§ **INSTRUCTIONS FOR THE TASK**
The listing below is to be given again in full and word for word, without its images.

[EXTRACTED ENTRIES]

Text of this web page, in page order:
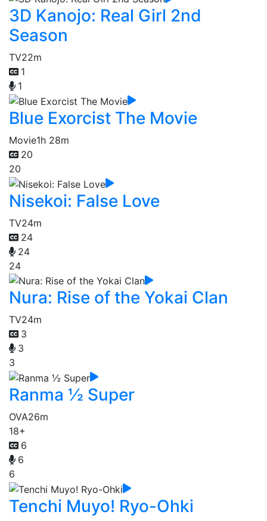
3D Kanojo: Real Girl 2nd
Season
TV22m
1
1
Blue Exorcist The Movie
Movie1h 28m
20
20
Nisekoi: False Love
TV24m
24
24
24
Nura: Rise of the Yokai Clan
TV24m
3
3
3
Ranma ½ Super
OVA26m
18+
6
6
6
Tenchi Muyo! Ryo-Ohki
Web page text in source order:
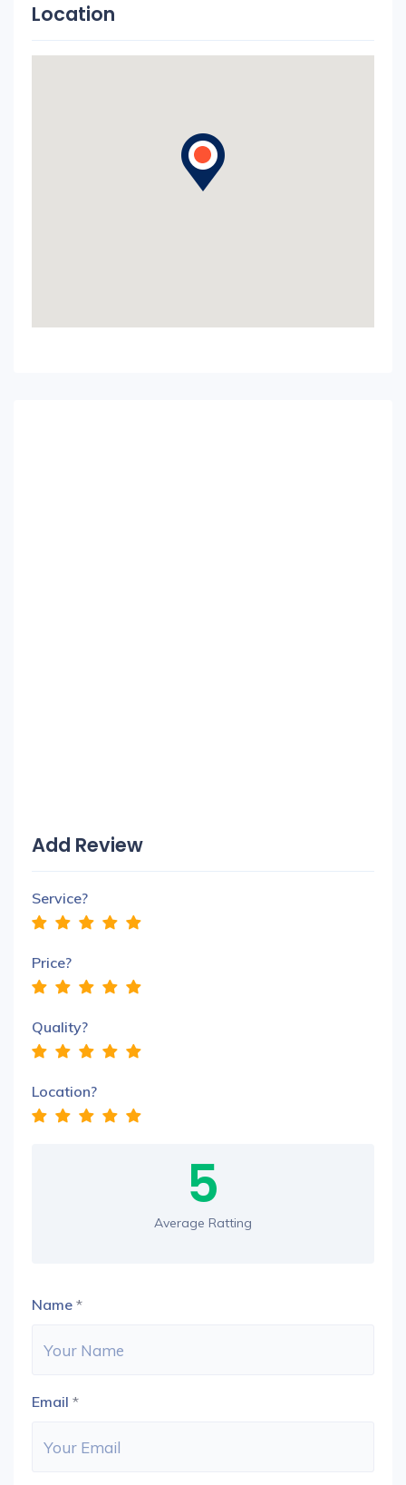
Location
Add Review
Service?
Price?
Quality?
Location?
5
Average Ratting
Name *
Email *
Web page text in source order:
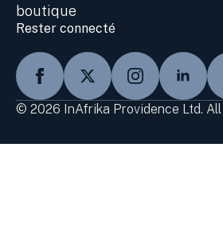
boutique
Rester connecté
© 2026 InAfrika Providence Ltd. All

[/EXTRACTED ENTRIES]

§ **SOLUTION BELOW**
Text of this web page, in page order:
3D Kanojo: Real Girl 2nd
Season
TV22m
1
1
Blue Exorcist The Movie
Movie1h 28m
20
20
Nisekoi: False Love
TV24m
24
24
24
Nura: Rise of the Yokai Clan
TV24m
3
3
3
Ranma ½ Super
OVA26m
18+
6
6
6
Tenchi Muyo! Ryo-Ohki
Web page text in source order:
Location
Add Review
Service?
Price?
Quality?
Location?
5
Average Ratting
Name *
Email *
Web page text in source order:
boutique
Rester connecté
© 2026 InAfrika Providence Ltd. All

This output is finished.